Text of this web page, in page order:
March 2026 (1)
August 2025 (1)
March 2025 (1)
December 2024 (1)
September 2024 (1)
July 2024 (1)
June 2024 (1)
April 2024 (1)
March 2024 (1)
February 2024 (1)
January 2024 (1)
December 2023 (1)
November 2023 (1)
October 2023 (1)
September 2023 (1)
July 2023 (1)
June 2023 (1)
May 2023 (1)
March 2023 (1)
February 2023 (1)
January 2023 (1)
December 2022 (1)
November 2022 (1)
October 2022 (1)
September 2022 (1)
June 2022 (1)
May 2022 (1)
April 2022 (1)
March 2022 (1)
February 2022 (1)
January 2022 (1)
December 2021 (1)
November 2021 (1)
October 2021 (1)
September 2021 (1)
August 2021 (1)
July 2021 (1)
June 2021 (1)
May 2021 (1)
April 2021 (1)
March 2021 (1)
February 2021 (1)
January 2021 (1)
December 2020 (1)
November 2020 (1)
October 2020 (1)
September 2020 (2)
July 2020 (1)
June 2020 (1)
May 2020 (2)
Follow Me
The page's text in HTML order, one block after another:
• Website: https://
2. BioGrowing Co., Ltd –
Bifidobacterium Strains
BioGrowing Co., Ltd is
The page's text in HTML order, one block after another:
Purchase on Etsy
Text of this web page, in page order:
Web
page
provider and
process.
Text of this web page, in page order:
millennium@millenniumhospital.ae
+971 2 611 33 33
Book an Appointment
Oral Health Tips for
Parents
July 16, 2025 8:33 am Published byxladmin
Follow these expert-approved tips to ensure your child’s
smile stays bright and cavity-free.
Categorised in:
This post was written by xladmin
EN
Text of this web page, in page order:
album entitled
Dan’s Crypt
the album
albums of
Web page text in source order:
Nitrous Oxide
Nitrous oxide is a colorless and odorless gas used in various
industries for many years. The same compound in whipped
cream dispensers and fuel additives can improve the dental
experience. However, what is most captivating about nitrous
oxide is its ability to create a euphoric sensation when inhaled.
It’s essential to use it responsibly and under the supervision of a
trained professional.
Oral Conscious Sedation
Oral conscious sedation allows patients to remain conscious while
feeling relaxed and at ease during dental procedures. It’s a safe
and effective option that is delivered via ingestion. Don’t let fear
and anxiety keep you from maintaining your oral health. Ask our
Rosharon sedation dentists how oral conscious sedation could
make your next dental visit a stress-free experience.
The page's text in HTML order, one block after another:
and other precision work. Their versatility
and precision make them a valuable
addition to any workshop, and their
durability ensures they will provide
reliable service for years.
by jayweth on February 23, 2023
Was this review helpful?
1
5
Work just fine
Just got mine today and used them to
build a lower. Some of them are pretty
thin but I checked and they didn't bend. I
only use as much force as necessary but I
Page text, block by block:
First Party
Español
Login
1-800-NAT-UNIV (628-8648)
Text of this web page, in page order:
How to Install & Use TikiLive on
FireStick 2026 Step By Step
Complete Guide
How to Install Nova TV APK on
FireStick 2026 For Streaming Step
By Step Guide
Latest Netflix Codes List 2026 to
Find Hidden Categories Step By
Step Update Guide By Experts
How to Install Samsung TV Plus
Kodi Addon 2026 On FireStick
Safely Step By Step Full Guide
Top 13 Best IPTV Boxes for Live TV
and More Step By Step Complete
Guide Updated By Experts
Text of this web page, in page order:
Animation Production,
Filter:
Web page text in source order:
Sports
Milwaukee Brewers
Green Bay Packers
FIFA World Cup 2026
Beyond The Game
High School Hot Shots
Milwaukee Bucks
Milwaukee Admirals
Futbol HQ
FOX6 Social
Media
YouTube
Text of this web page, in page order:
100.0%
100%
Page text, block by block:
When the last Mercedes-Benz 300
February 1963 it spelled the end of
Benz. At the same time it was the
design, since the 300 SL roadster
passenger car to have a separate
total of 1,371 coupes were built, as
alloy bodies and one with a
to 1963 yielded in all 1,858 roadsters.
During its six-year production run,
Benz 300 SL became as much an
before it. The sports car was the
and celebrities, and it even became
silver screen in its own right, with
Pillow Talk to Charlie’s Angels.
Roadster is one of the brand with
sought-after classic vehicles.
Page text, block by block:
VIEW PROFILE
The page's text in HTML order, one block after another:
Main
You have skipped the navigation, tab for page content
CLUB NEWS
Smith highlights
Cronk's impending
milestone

## Goal of the exercise
Reproduce the entries exactly. Every word has to stay the same.

## Reply to the task
Text of this web page, in page order:
March 2026 (1)
August 2025 (1)
March 2025 (1)
December 2024 (1)
September 2024 (1)
July 2024 (1)
June 2024 (1)
April 2024 (1)
March 2024 (1)
February 2024 (1)
January 2024 (1)
December 2023 (1)
November 2023 (1)
October 2023 (1)
September 2023 (1)
July 2023 (1)
June 2023 (1)
May 2023 (1)
March 2023 (1)
February 2023 (1)
January 2023 (1)
December 2022 (1)
November 2022 (1)
October 2022 (1)
September 2022 (1)
June 2022 (1)
May 2022 (1)
April 2022 (1)
March 2022 (1)
February 2022 (1)
January 2022 (1)
December 2021 (1)
November 2021 (1)
October 2021 (1)
September 2021 (1)
August 2021 (1)
July 2021 (1)
June 2021 (1)
May 2021 (1)
April 2021 (1)
March 2021 (1)
February 2021 (1)
January 2021 (1)
December 2020 (1)
November 2020 (1)
October 2020 (1)
September 2020 (2)
July 2020 (1)
June 2020 (1)
May 2020 (2)
Follow Me
The page's text in HTML order, one block after another:
• Website: https://
2. BioGrowing Co., Ltd –
Bifidobacterium Strains
BioGrowing Co., Ltd is
The page's text in HTML order, one block after another:
Purchase on Etsy
Text of this web page, in page order:
Web
page
provider and
process.
Text of this web page, in page order:
millennium@millenniumhospital.ae
+971 2 611 33 33
Book an Appointment
Oral Health Tips for
Parents
July 16, 2025 8:33 am Published byxladmin
Follow these expert-approved tips to ensure your child’s
smile stays bright and cavity-free.
Categorised in:
This post was written by xladmin
EN
Text of this web page, in page order:
album entitled
Dan’s Crypt
the album
albums of
Web page text in source order:
Nitrous Oxide
Nitrous oxide is a colorless and odorless gas used in various
industries for many years. The same compound in whipped
cream dispensers and fuel additives can improve the dental
experience. However, what is most captivating about nitrous
oxide is its ability to create a euphoric sensation when inhaled.
It’s essential to use it responsibly and under the supervision of a
trained professional.
Oral Conscious Sedation
Oral conscious sedation allows patients to remain conscious while
feeling relaxed and at ease during dental procedures. It’s a safe
and effective option that is delivered via ingestion. Don’t let fear
and anxiety keep you from maintaining your oral health. Ask our
Rosharon sedation dentists how oral conscious sedation could
make your next dental visit a stress-free experience.
The page's text in HTML order, one block after another:
and other precision work. Their versatility
and precision make them a valuable
addition to any workshop, and their
durability ensures they will provide
reliable service for years.
by jayweth on February 23, 2023
Was this review helpful?
1
5
Work just fine
Just got mine today and used them to
build a lower. Some of them are pretty
thin but I checked and they didn't bend. I
only use as much force as necessary but I
Page text, block by block:
First Party
Español
Login
1-800-NAT-UNIV (628-8648)
Text of this web page, in page order:
How to Install & Use TikiLive on
FireStick 2026 Step By Step
Complete Guide
How to Install Nova TV APK on
FireStick 2026 For Streaming Step
By Step Guide
Latest Netflix Codes List 2026 to
Find Hidden Categories Step By
Step Update Guide By Experts
How to Install Samsung TV Plus
Kodi Addon 2026 On FireStick
Safely Step By Step Full Guide
Top 13 Best IPTV Boxes for Live TV
and More Step By Step Complete
Guide Updated By Experts
Text of this web page, in page order:
Animation Production,
Filter:
Web page text in source order:
Sports
Milwaukee Brewers
Green Bay Packers
FIFA World Cup 2026
Beyond The Game
High School Hot Shots
Milwaukee Bucks
Milwaukee Admirals
Futbol HQ
FOX6 Social
Media
YouTube
Text of this web page, in page order:
100.0%
100%
Page text, block by block:
When the last Mercedes-Benz 300
February 1963 it spelled the end of
Benz. At the same time it was the
design, since the 300 SL roadster
passenger car to have a separate
total of 1,371 coupes were built, as
alloy bodies and one with a
to 1963 yielded in all 1,858 roadsters.
During its six-year production run,
Benz 300 SL became as much an
before it. The sports car was the
and celebrities, and it even became
silver screen in its own right, with
Pillow Talk to Charlie’s Angels.
Roadster is one of the brand with
sought-after classic vehicles.
Page text, block by block:
VIEW PROFILE
The page's text in HTML order, one block after another:
Main
You have skipped the navigation, tab for page content
CLUB NEWS
Smith highlights
Cronk's impending
milestone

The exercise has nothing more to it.